**Problem description**.
Each line from the one containing "Web page text" through the last line of the records below is to be repeated as written, with nothing added.

**Supplied records**.
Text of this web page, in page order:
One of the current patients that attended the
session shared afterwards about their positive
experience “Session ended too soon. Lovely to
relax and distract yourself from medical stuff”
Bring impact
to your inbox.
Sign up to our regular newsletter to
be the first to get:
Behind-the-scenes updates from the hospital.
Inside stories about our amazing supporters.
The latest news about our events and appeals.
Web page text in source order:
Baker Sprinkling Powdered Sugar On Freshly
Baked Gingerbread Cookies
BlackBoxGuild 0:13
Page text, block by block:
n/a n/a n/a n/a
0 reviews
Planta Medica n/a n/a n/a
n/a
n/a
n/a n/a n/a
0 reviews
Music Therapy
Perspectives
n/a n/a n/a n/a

**Written answer**.
Web page text in source order:
Baker Sprinkling Powdered Sugar On Freshly
Baked Gingerbread Cookies
BlackBoxGuild 0:13
Page text, block by block:
n/a n/a n/a n/a
0 reviews
Planta Medica n/a n/a n/a
n/a
n/a
n/a n/a n/a
0 reviews
Music Therapy
Perspectives
n/a n/a n/a n/a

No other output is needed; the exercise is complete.